Here’s the profiler’s output window, showing the memory access statistics for DoomAttack. The histogram buckets are four cycles wide, since the CPU was kept in sync with the 28Mhz clock.
The first row shows chip RAM accesses, which are nearly all writes (as expected, since the game’s code and data is all in fast RAM.) Around half the writes are taking four cycles, and around half are taking eight cycles.
The second row shows ROM accesses, which is why they’re nearly all instruction fetches. The third row is largely irrelevant since it shows 24-bit RAM accesses, and there are very few of those happening during the course of the measurement.

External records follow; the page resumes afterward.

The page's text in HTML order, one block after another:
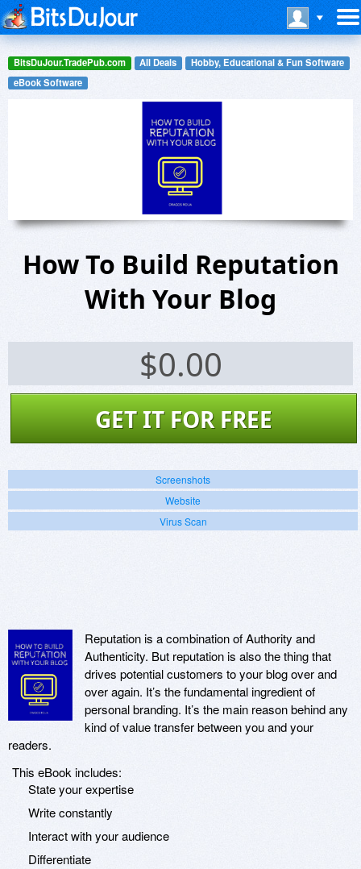
BitsDuJour.TradePub.com All Deals
Hobby, Educational & Fun Software
eBook Software
How To Build Reputation
With Your Blog
$0.00
GET IT FOR FREE
Screenshots
Website
Virus Scan
Reputation is a combination of Authority and
Authenticity. But reputation is also the thing that
drives potential customers to your blog over and
over again. It’s the fundamental ingredient of
personal branding. It’s the main reason behind any
kind of value transfer between you and your
readers.
This eBook includes:
State your expertise
Write constantly
Interact with your audience
Differentiate
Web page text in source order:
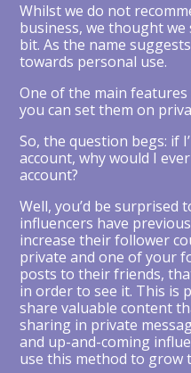
Whilst we do not
business, we thought
bit. As the name
towards personal use.
One of the main
you can set them on
So, the question begs: if
account, why would I
account?
Well, you’d be surprised
influencers have
increase their follower
private and one of your
posts to their friends,
in order to see it. This is
share valuable content
sharing in private
and up-and-coming
use this method to grow
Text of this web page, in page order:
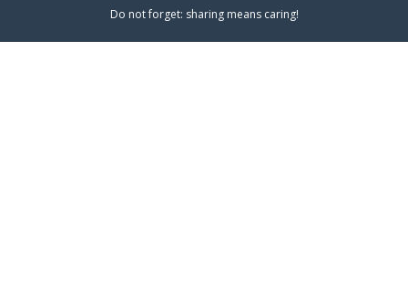
Do not forget: sharing means caring!
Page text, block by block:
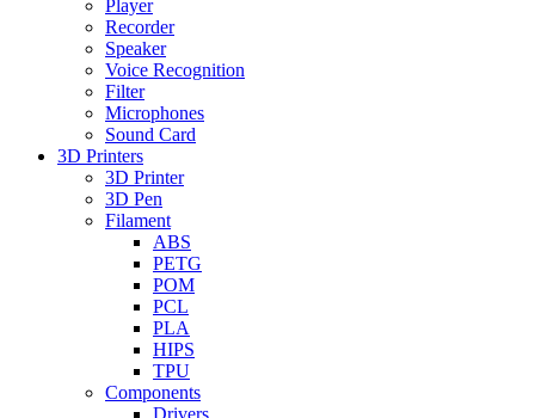
Player
Recorder
Speaker
Voice Recognition
Filter
Microphones
Sound Card
3D Printers
3D Printer
3D Pen
Filament
ABS
PETG
POM
PCL
PLA
HIPS
TPU
Components
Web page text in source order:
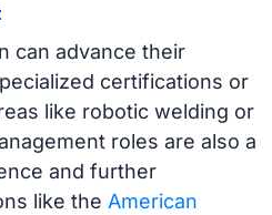
can advance their
certifications or
like robotic welding or
roles are also a
and further
like the American
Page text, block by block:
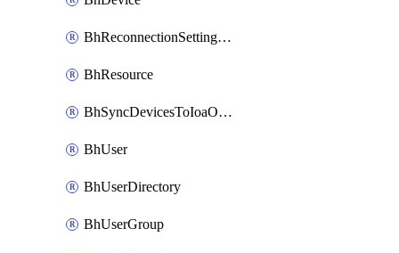
BhReconnectionSettingConfig
BhResource
BhSyncDevicesToIoaOperation
BhUser
BhUserDirectory
BhUserGroup
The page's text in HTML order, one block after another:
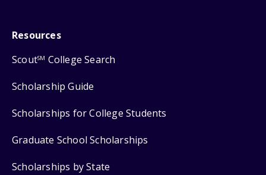
Resources
ScoutSM College Search
Scholarship Guide
Scholarships for College Students
Graduate School Scholarships
Scholarships by State
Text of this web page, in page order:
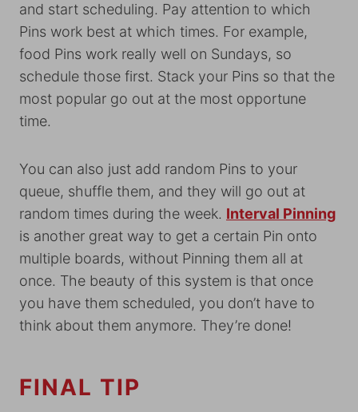
and start scheduling. Pay attention to which
Pins work best at which times. For example,
food Pins work really well on Sundays, so
schedule those first. Stack your Pins so that the
most popular go out at the most opportune
time.
You can also just add random Pins to your
queue, shuffle them, and they will go out at
random times during the week. Interval Pinning
is another great way to get a certain Pin onto
multiple boards, without Pinning them all at
once. The beauty of this system is that once
you have them scheduled, you don’t have to
think about them anymore. They’re done!
FINAL TIP
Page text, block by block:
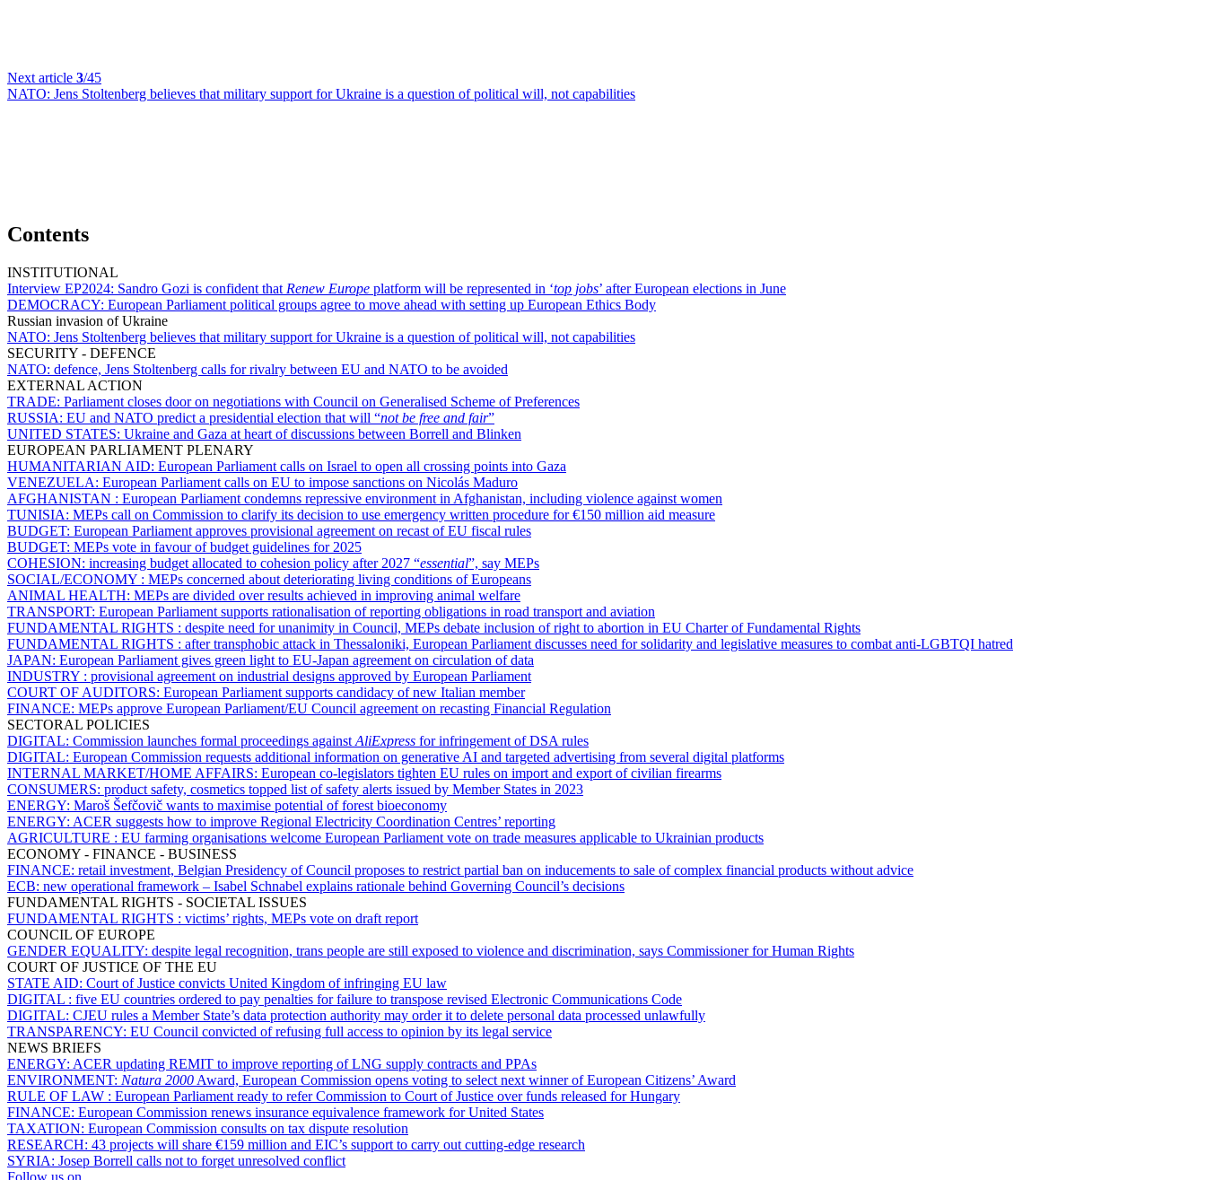
Next article 3/45
NATO: Jens Stoltenberg believes that military support for Ukraine is a question of political will, not capabilities
Contents
INSTITUTIONAL
Interview EP2024: Sandro Gozi is confident that Renew Europe platform will be represented in ‘top jobs’ after European elections in June
DEMOCRACY: European Parliament political groups agree to move ahead with setting up European Ethics Body
Russian invasion of Ukraine
NATO: Jens Stoltenberg believes that military support for Ukraine is a question of political will, not capabilities
SECURITY - DEFENCE
NATO: defence, Jens Stoltenberg calls for rivalry between EU and NATO to be avoided
EXTERNAL ACTION
TRADE: Parliament closes door on negotiations with Council on Generalised Scheme of Preferences
RUSSIA: EU and NATO predict a presidential election that will “not be free and fair”
UNITED STATES: Ukraine and Gaza at heart of discussions between Borrell and Blinken
EUROPEAN PARLIAMENT PLENARY
HUMANITARIAN AID: European Parliament calls on Israel to open all crossing points into Gaza
VENEZUELA: European Parliament calls on EU to impose sanctions on Nicolás Maduro
AFGHANISTAN : European Parliament condemns repressive environment in Afghanistan, including violence against women
TUNISIA: MEPs call on Commission to clarify its decision to use emergency written procedure for €150 million aid measure
BUDGET: European Parliament approves provisional agreement on recast of EU fiscal rules
BUDGET: MEPs vote in favour of budget guidelines for 2025
COHESION: increasing budget allocated to cohesion policy after 2027 “essential”, say MEPs
SOCIAL/ECONOMY : MEPs concerned about deteriorating living conditions of Europeans
ANIMAL HEALTH: MEPs are divided over results achieved in improving animal welfare
TRANSPORT: European Parliament supports rationalisation of reporting obligations in road transport and aviation
FUNDAMENTAL RIGHTS : despite need for unanimity in Council, MEPs debate inclusion of right to abortion in EU Charter of Fundamental Rights
FUNDAMENTAL RIGHTS : after transphobic attack in Thessaloniki, European Parliament discusses need for solidarity and legislative measures to combat anti-LGBTQI hatred
JAPAN: European Parliament gives green light to EU-Japan agreement on circulation of data
INDUSTRY : provisional agreement on industrial designs approved by European Parliament
COURT OF AUDITORS: European Parliament supports candidacy of new Italian member
FINANCE: MEPs approve European Parliament/EU Council agreement on recasting Financial Regulation
SECTORAL POLICIES
DIGITAL: Commission launches formal proceedings against AliExpress for infringement of DSA rules
DIGITAL: European Commission requests additional information on generative AI and targeted advertising from several digital platforms
INTERNAL MARKET/HOME AFFAIRS: European co-legislators tighten EU rules on import and export of civilian firearms
CONSUMERS: product safety, cosmetics topped list of safety alerts issued by Member States in 2023
ENERGY: Maroš Šefčovič wants to maximise potential of forest bioeconomy
ENERGY: ACER suggests how to improve Regional Electricity Coordination Centres’ reporting
AGRICULTURE : EU farming organisations welcome European Parliament vote on trade measures applicable to Ukrainian products
ECONOMY - FINANCE - BUSINESS
FINANCE: retail investment, Belgian Presidency of Council proposes to restrict partial ban on inducements to sale of complex financial products without advice
ECB: new operational framework – Isabel Schnabel explains rationale behind Governing Council’s decisions
FUNDAMENTAL RIGHTS - SOCIETAL ISSUES
FUNDAMENTAL RIGHTS : victims’ rights, MEPs vote on draft report
COUNCIL OF EUROPE
GENDER EQUALITY: despite legal recognition, trans people are still exposed to violence and discrimination, says Commissioner for Human Rights
COURT OF JUSTICE OF THE EU
STATE AID: Court of Justice convicts United Kingdom of infringing EU law
DIGITAL : five EU countries ordered to pay penalties for failure to transpose revised Electronic Communications Code
DIGITAL: CJEU rules a Member State’s data protection authority may order it to delete personal data processed unlawfully
TRANSPARENCY: EU Council convicted of refusing full access to opinion by its legal service
NEWS BRIEFS
ENERGY: ACER updating REMIT to improve reporting of LNG supply contracts and PPAs
ENVIRONMENT: Natura 2000 Award, European Commission opens voting to select next winner of European Citizens’ Award
RULE OF LAW : European Parliament ready to refer Commission to Court of Justice over funds released for Hungary
FINANCE: European Commission renews insurance equivalence framework for United States
TAXATION: European Commission consults on tax dispute resolution
RESEARCH: 43 projects will share €159 million and EIC’s support to carry out cutting-edge research
SYRIA: Josep Borrell calls not to forget unresolved conflict
Follow us on

The last row shows 32-bit fast RAM accesses, with the first histogram showing instruction fetch cycles, the second showing data fetch, and the third showing writes. A significant number of all types of access were taking eight cycles – so my goal was to try and reduce that.

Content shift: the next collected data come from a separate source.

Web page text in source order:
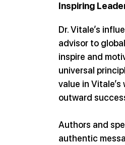
Inspiring
Dr. Vitale’s
advisor to
inspire and
universal
value in
outward
Authors and
authentic
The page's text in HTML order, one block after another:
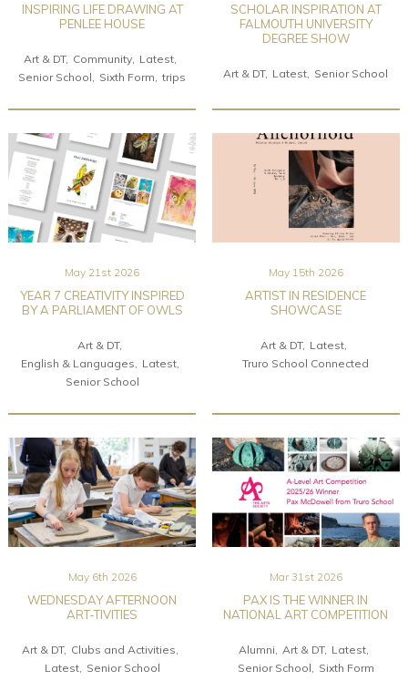
INSPIRING LIFE DRAWING AT
PENLEE HOUSE
Art & DT Community
Latest
Senior School
Sixth Form trips
SCHOLAR INSPIRATION AT
FALMOUTH UNIVERSITY
DEGREE SHOW
Art & DT Latest Senior School
May 21st 2026
YEAR 7 CREATIVITY INSPIRED
BY A PARLIAMENT OF OWLS
Art & DT
English & Languages
Latest
Senior School
May 15th 2026
ARTIST IN RESIDENCE
SHOWCASE
Art & DT
Latest
Truro School Connected
May 6th 2026
WEDNESDAY AFTERNOON
ART-TIVITIES
Art & DT
Clubs and Activities
Latest
Senior School
Mar 31st 2026
PAX IS THE WINNER IN
NATIONAL ART COMPETITION
Alumni Art & DT
Latest
Senior School
Sixth Form
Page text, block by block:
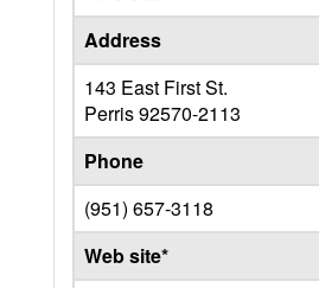
Address
143 East First St.
Perris92570-2113
Phone
(951) 657-3118
Web site*
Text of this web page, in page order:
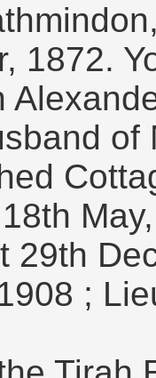
1872.
of
29th
;
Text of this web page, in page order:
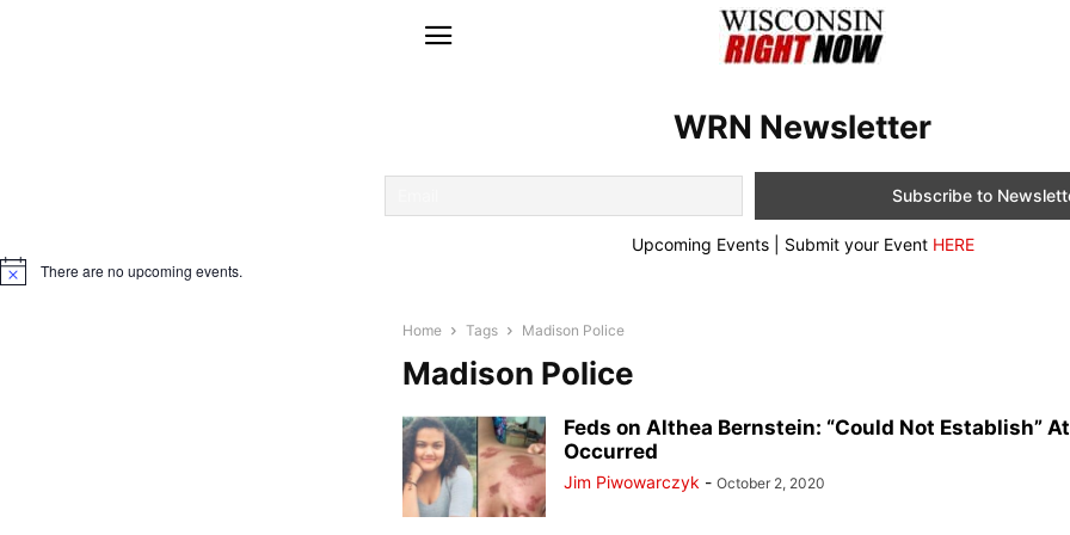
WRN Newsletter
Upcoming Events | Submit your Event HERE
Notice There are no upcoming events.
Home Tags Madison Police
Madison Police
Feds on Althea Bernstein: “Could Not Establish”
Occurred
Jim Piwowarczyk - October 2, 2020
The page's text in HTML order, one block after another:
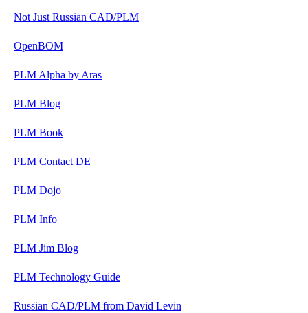
Not Just Russian CAD/PLM
OpenBOM
PLM Alpha by Aras
PLM Blog
PLM Book
PLM Contact DE
PLM Dojo
PLM Info
PLM Jim Blog
PLM Technology Guide
Russian CAD/PLM from David Levin
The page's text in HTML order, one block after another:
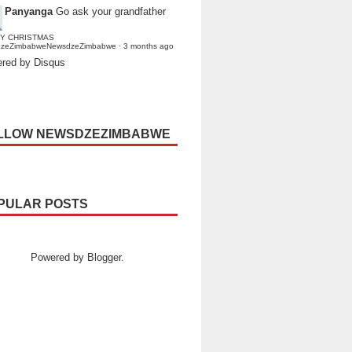
Panyanga Go ask your grandfather
CHRISTMAS
· 3 months ago
by Disqus
NEWSDZEZIMBABWE
POSTS
Powered by Blogger.
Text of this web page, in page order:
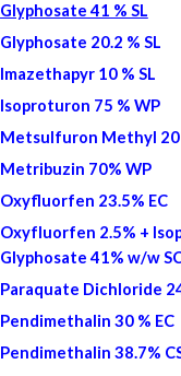
Glyphosate 41 % SL
Glyphosate 20.2 % SL
Imazethapyr 10 % SL
Isoproturon 75 % WP
Metsulfuron Methyl 20
Metribuzin 70% WP
Oxyfluorfen 23.5% EC
Oxyfluorfen 2.5% +
Glyphosate 41% w/w
Paraquate Dichloride
Pendimethalin 30 % EC
Pendimethalin 38.7%

This core has always been somewhat fragile timing-wise, and what I hadn’t realised was that in order to reduce timing pressures from block RAM to CPU, the cache is effectively two levels deep. There’s a respectable “level 2” cache of a two-way design – or rather two of them, one for instructions and one for data; but there’s also a very small “level 1” cache, just a single cacheline long, which is implemented as logic rather than block RAM. If a memory access hits the level 1 cache it can be served within four cycles. If it needs to fetch from level 2 then the access will take eight cycles.
Unfortunately, since there was only a single cacheline, it would have to be evicted and refilled any time the CPU swapped between instruction and data accesses. Fixing this was fairly straightforward, so we now have a separate level 1 cacheline for instructions and data.

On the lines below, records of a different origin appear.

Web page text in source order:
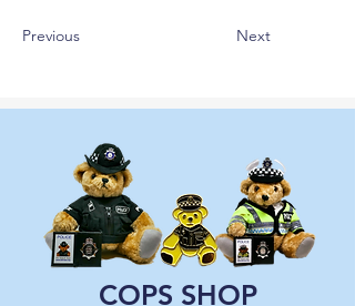
Previous Next
COPS SHOP
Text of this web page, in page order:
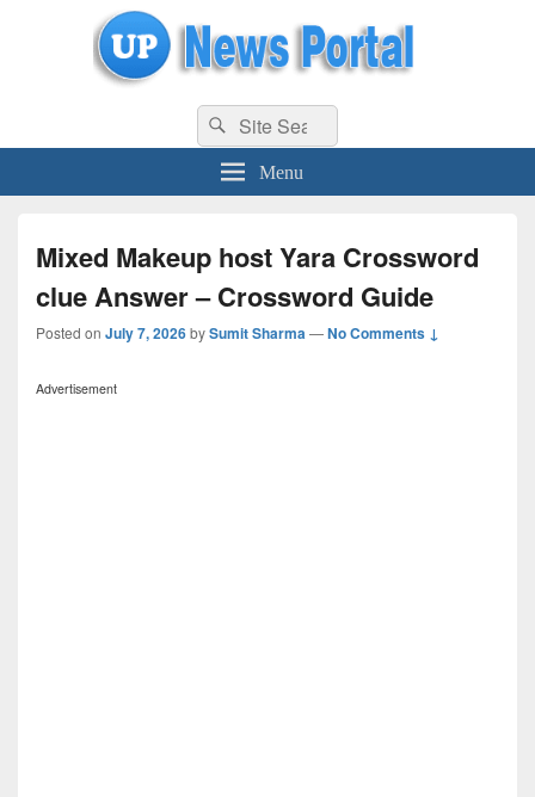
uppolice.org UP News Portal, Latest Result, Gaming, Tech, Sports news
Search
for:
Search
Menu
Mixed Makeup host Yara Crossword
clue Answer – Crossword Guide
Posted on July 7, 2026bySumit Sharma—No Comments ↓
Advertisement
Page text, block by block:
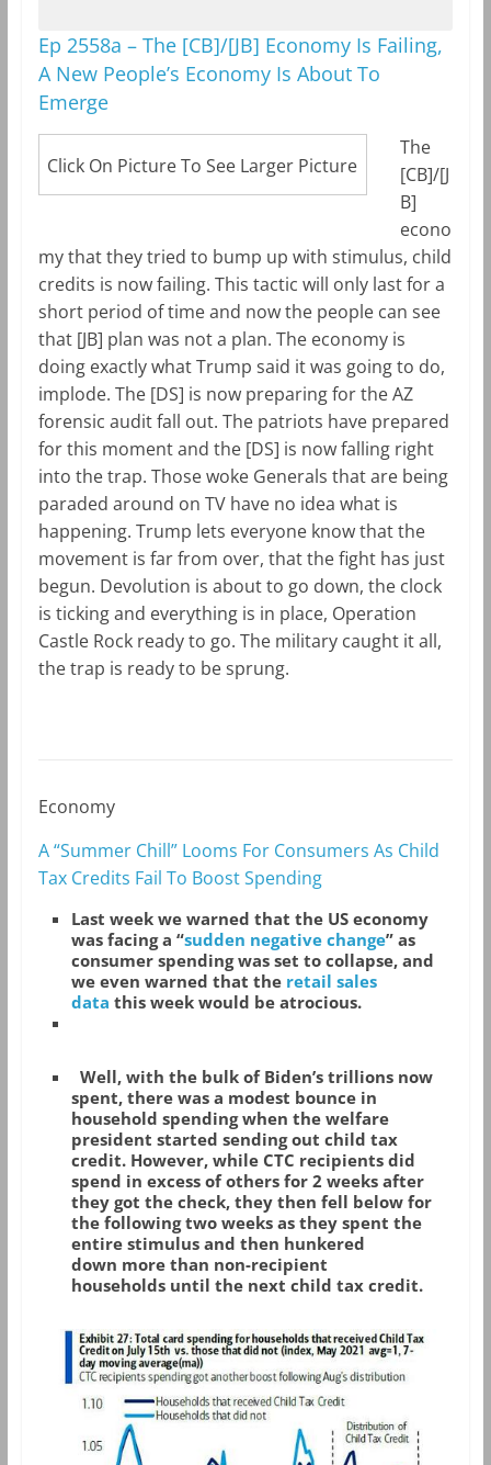
Ep 2558a – The [CB]/[JB] Economy Is Failing,
A New People’s Economy Is About To
Emerge
Click On Picture To See Larger Picture
The
[CB]/[J
B]
econo
my that they tried to bump up with stimulus, child
credits is now failing. This tactic will only last for a
short period of time and now the people can see
that [JB] plan was not a plan. The economy is
doing exactly what Trump said it was going to do,
implode. The [DS] is now preparing for the AZ
forensic audit fall out. The patriots have prepared
for this moment and the [DS] is now falling right
into the trap. Those woke Generals that are being
paraded around on TV have no idea what is
happening. Trump lets everyone know that the
movement is far from over, that the fight has just
begun. Devolution is about to go down, the clock
is ticking and everything is in place, Operation
Castle Rock ready to go. The military caught it all,
the trap is ready to be sprung.
Economy
A “Summer Chill” Looms For Consumers As Child
Tax Credits Fail To Boost Spending
Last week we warned that the US economy
was facing a “sudden negative change” as
consumer spending was set to collapse, and
we even warned that the retail sales
data this week would be atrocious.
Well, with the bulk of Biden’s trillions now
spent, there was a modest bounce in
household spending when the welfare
president started sending out child tax
credit. However, while CTC recipients did
spend in excess of others for 2 weeks after
they got the check, they then fell below for
the following two weeks as they spent the
entire stimulus and then hunkered
down more than non-recipient
households until the next child tax credit.

I also tweaked the timing of write cycles so that more of them can be acknowledged within four cycles.
Those two changes made a significant difference to the framerate in DoomAttack, and the improvement is immediately visible in the profiler’s output:
Notice in particular that nearly all the chip RAM writes are now happening in four cycles.
The other improvement I wanted to make was to decouple the CPU from the 28MHz clock. From other projects I knew that when the CPU runs an internal (non-memory) cycle, it can be allowed to continue after three cycles rather than four, and when fetching from level 2 cache it should be able to continue after six cycles rather than eight. These changes also made a significant difference to overall performance.
Finally, to improve RTG performance, I changed the SDRAM controller to allow back-to-back bursts for the video system, nearly doubling the maximum theoretical bandwidth. This makes modes such as 1280×720 in 16 bit and 1440×900 in 8 bit much more usable.
As always, this has been quite the learning curve – and this time the main lesson learned is that there’s no substitute for measurement!